ASSIGNMENT: Your reply must consist of the data below, reproduced character for character.

INPUT MATERIAL:
● ● ● ● ●
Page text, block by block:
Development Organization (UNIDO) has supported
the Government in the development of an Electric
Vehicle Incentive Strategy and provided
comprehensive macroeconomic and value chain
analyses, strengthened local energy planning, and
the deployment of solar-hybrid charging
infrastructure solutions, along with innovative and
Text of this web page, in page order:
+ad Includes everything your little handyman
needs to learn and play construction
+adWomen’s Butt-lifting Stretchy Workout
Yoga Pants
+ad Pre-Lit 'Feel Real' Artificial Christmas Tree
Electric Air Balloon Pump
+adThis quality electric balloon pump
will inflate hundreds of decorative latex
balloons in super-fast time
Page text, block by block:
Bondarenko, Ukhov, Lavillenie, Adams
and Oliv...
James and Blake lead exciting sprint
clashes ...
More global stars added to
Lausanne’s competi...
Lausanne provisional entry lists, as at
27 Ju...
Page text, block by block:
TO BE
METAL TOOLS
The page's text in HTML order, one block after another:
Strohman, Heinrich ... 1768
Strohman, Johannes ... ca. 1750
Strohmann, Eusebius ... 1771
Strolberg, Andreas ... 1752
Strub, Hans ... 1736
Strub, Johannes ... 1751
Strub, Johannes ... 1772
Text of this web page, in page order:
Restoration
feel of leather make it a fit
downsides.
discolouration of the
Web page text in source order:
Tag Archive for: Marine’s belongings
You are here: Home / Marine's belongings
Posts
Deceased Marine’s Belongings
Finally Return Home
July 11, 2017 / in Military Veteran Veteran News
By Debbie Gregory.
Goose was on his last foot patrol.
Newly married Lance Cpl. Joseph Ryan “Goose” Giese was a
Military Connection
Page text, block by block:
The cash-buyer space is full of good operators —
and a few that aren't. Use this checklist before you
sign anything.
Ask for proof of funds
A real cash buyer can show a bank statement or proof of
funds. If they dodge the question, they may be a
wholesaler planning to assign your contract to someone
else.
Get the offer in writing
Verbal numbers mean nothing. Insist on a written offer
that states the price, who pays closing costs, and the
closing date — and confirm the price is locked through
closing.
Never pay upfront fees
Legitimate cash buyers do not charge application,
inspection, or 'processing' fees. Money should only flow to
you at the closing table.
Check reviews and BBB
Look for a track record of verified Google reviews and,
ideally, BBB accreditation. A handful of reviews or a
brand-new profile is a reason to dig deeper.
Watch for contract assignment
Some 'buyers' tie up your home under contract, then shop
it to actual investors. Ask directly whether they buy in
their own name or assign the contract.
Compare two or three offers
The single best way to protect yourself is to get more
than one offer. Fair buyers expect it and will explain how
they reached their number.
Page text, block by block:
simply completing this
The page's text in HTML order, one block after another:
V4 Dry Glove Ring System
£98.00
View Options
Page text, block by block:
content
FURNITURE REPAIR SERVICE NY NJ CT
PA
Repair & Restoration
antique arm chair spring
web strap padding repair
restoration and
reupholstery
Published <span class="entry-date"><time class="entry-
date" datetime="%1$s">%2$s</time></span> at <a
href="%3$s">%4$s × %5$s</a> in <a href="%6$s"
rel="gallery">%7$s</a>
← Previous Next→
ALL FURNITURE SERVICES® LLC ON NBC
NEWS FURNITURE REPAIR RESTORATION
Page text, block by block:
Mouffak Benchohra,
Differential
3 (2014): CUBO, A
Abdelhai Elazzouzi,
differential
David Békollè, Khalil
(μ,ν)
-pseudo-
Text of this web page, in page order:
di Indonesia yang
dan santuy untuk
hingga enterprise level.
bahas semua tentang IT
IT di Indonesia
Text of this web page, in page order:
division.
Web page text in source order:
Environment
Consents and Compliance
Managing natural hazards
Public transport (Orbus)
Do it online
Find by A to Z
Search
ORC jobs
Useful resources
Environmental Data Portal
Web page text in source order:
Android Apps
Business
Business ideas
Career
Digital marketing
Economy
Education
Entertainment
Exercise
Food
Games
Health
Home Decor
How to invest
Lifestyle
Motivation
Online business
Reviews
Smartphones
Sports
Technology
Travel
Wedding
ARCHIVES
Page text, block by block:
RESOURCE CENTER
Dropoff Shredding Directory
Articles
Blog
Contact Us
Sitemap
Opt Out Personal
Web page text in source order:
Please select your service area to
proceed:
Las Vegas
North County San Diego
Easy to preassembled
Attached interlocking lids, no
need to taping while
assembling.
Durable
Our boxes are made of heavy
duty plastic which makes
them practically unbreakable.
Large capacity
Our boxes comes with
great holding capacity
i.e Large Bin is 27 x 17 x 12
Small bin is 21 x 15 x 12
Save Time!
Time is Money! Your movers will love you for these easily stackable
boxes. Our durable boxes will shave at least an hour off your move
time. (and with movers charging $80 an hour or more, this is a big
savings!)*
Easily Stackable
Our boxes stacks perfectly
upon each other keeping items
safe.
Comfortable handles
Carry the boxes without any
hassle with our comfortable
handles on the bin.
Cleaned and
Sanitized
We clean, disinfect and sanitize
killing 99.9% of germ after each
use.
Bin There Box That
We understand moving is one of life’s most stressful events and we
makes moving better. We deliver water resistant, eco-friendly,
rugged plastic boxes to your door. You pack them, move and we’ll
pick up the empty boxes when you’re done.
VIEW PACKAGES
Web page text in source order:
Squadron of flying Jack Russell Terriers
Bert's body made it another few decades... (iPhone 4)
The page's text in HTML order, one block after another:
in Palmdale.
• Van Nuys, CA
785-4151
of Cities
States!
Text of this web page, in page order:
● ● ● ● ●
TASK RESULT:
Page text, block by block:
Development Organization (UNIDO) has supported
the Government in the development of an Electric
Vehicle Incentive Strategy and provided
comprehensive macroeconomic and value chain
analyses, strengthened local energy planning, and
the deployment of solar-hybrid charging
infrastructure solutions, along with innovative and
Text of this web page, in page order:
+ad Includes everything your little handyman
needs to learn and play construction
+adWomen’s Butt-lifting Stretchy Workout
Yoga Pants
+ad Pre-Lit 'Feel Real' Artificial Christmas Tree
Electric Air Balloon Pump
+adThis quality electric balloon pump
will inflate hundreds of decorative latex
balloons in super-fast time
Page text, block by block:
Bondarenko, Ukhov, Lavillenie, Adams
and Oliv...
James and Blake lead exciting sprint
clashes ...
More global stars added to
Lausanne’s competi...
Lausanne provisional entry lists, as at
27 Ju...
Page text, block by block:
TO BE
METAL TOOLS
The page's text in HTML order, one block after another:
Strohman, Heinrich ... 1768
Strohman, Johannes ... ca. 1750
Strohmann, Eusebius ... 1771
Strolberg, Andreas ... 1752
Strub, Hans ... 1736
Strub, Johannes ... 1751
Strub, Johannes ... 1772
Text of this web page, in page order:
Restoration
feel of leather make it a fit
downsides.
discolouration of the
Web page text in source order:
Tag Archive for: Marine’s belongings
You are here: Home / Marine's belongings
Posts
Deceased Marine’s Belongings
Finally Return Home
July 11, 2017 / in Military Veteran Veteran News
By Debbie Gregory.
Goose was on his last foot patrol.
Newly married Lance Cpl. Joseph Ryan “Goose” Giese was a
Military Connection
Page text, block by block:
The cash-buyer space is full of good operators —
and a few that aren't. Use this checklist before you
sign anything.
Ask for proof of funds
A real cash buyer can show a bank statement or proof of
funds. If they dodge the question, they may be a
wholesaler planning to assign your contract to someone
else.
Get the offer in writing
Verbal numbers mean nothing. Insist on a written offer
that states the price, who pays closing costs, and the
closing date — and confirm the price is locked through
closing.
Never pay upfront fees
Legitimate cash buyers do not charge application,
inspection, or 'processing' fees. Money should only flow to
you at the closing table.
Check reviews and BBB
Look for a track record of verified Google reviews and,
ideally, BBB accreditation. A handful of reviews or a
brand-new profile is a reason to dig deeper.
Watch for contract assignment
Some 'buyers' tie up your home under contract, then shop
it to actual investors. Ask directly whether they buy in
their own name or assign the contract.
Compare two or three offers
The single best way to protect yourself is to get more
than one offer. Fair buyers expect it and will explain how
they reached their number.
Page text, block by block:
simply completing this
The page's text in HTML order, one block after another:
V4 Dry Glove Ring System
£98.00
View Options
Page text, block by block:
content
FURNITURE REPAIR SERVICE NY NJ CT
PA
Repair & Restoration
antique arm chair spring
web strap padding repair
restoration and
reupholstery
Published <span class="entry-date"><time class="entry-
date" datetime="%1$s">%2$s</time></span> at <a
href="%3$s">%4$s × %5$s</a> in <a href="%6$s"
rel="gallery">%7$s</a>
← Previous Next→
ALL FURNITURE SERVICES® LLC ON NBC
NEWS FURNITURE REPAIR RESTORATION
Page text, block by block:
Mouffak Benchohra,
Differential
3 (2014): CUBO, A
Abdelhai Elazzouzi,
differential
David Békollè, Khalil
(μ,ν)
-pseudo-
Text of this web page, in page order:
di Indonesia yang
dan santuy untuk
hingga enterprise level.
bahas semua tentang IT
IT di Indonesia
Text of this web page, in page order:
division.
Web page text in source order:
Environment
Consents and Compliance
Managing natural hazards
Public transport (Orbus)
Do it online
Find by A to Z
Search
ORC jobs
Useful resources
Environmental Data Portal
Web page text in source order:
Android Apps
Business
Business ideas
Career
Digital marketing
Economy
Education
Entertainment
Exercise
Food
Games
Health
Home Decor
How to invest
Lifestyle
Motivation
Online business
Reviews
Smartphones
Sports
Technology
Travel
Wedding
ARCHIVES
Page text, block by block:
RESOURCE CENTER
Dropoff Shredding Directory
Articles
Blog
Contact Us
Sitemap
Opt Out Personal
Web page text in source order:
Please select your service area to
proceed:
Las Vegas
North County San Diego
Easy to preassembled
Attached interlocking lids, no
need to taping while
assembling.
Durable
Our boxes are made of heavy
duty plastic which makes
them practically unbreakable.
Large capacity
Our boxes comes with
great holding capacity
i.e Large Bin is 27 x 17 x 12
Small bin is 21 x 15 x 12
Save Time!
Time is Money! Your movers will love you for these easily stackable
boxes. Our durable boxes will shave at least an hour off your move
time. (and with movers charging $80 an hour or more, this is a big
savings!)*
Easily Stackable
Our boxes stacks perfectly
upon each other keeping items
safe.
Comfortable handles
Carry the boxes without any
hassle with our comfortable
handles on the bin.
Cleaned and
Sanitized
We clean, disinfect and sanitize
killing 99.9% of germ after each
use.
Bin There Box That
We understand moving is one of life’s most stressful events and we
makes moving better. We deliver water resistant, eco-friendly,
rugged plastic boxes to your door. You pack them, move and we’ll
pick up the empty boxes when you’re done.
VIEW PACKAGES
Web page text in source order:
Squadron of flying Jack Russell Terriers
Bert's body made it another few decades... (iPhone 4)
The page's text in HTML order, one block after another:
in Palmdale.
• Van Nuys, CA
785-4151
of Cities
States!
Text of this web page, in page order:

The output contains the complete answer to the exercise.